While one side of the CIA was conducting such operations, another was deep into political warfare, creating what Eric Chester calls the ''Covert Network,'' an array of front groups, innocent in name, vague in description, sharing a generalized anticommunist mission - and costing the taxpayer plenty.

Drawing on three documentary collections from the CIA history staff (available from the National Technical Information Service for $28.50 each), Chester pinpoints these groups, from the American Committee for Liberation and the American Friends of Captive Nations, through the Asia Foundation and the Freedom Fund, to the International Rescue Committee.

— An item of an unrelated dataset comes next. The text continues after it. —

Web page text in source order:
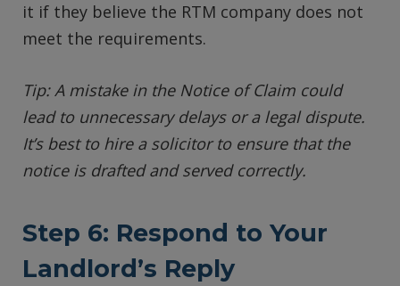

As with so much in the early cold war, their specific purpose was obscure: the following may convey the flavor. Czech or Polish or Russian anticommunist emigres, formed by the CIA into paramilitary units, marking time in West Germany. With snippets of data from obscure archives, Chester is skilled at portraying a strange era of unexamined assumptions, lavish funding - and ultimate disappointment.

These collections from the CIA history staff offer us a highly selective peek into certain administrative and intelligence aspects of the years 1946-59, as well as a more comprehensive overview of the 1962 Cuban Missile Crisis.

The agency has, of course, always manipulated the notion of secrecy, leaking information to its bureaucratic advantage from the very beginning. And Allen Dulles evolved, while director, into a superb public-relations impresario. Nevertheless, for the CIA to publish documents is unusual, part of the trend toward greater openness that began in 1992.